__What you should do__
The answer must be an exact copy of every entry, with no pictures in it.
※
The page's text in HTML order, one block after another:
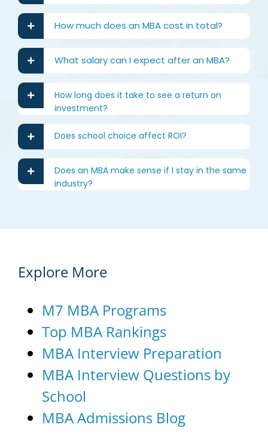
How much does an MBA cost in total?
What salary can I expect after an MBA?
How long does it take to see a return on
investment?
Does school choice affect ROI?
Does an MBA make sense if I stay in the same
industry?
Explore More
M7 MBA Programs
Top MBA Rankings
MBA Interview Preparation
MBA Interview Questions by
School
MBA Admissions Blog
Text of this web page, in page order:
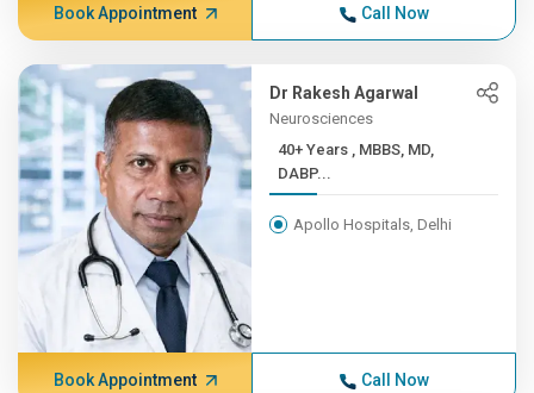
Book Appointment Call Now
Dr Rakesh Agarwal
Neurosciences
40+ Years , MBBS, MD,
DABP...
Apollo Hospitals, Delhi
Book Appointment Call Now
※
__Output for this task__
The page's text in HTML order, one block after another:
How much does an MBA cost in total?
What salary can I expect after an MBA?
How long does it take to see a return on
investment?
Does school choice affect ROI?
Does an MBA make sense if I stay in the same
industry?
Explore More
M7 MBA Programs
Top MBA Rankings
MBA Interview Preparation
MBA Interview Questions by
School
MBA Admissions Blog
Text of this web page, in page order:
Book Appointment Call Now
Dr Rakesh Agarwal
Neurosciences
40+ Years , MBBS, MD,
DABP...
Apollo Hospitals, Delhi
Book Appointment Call Now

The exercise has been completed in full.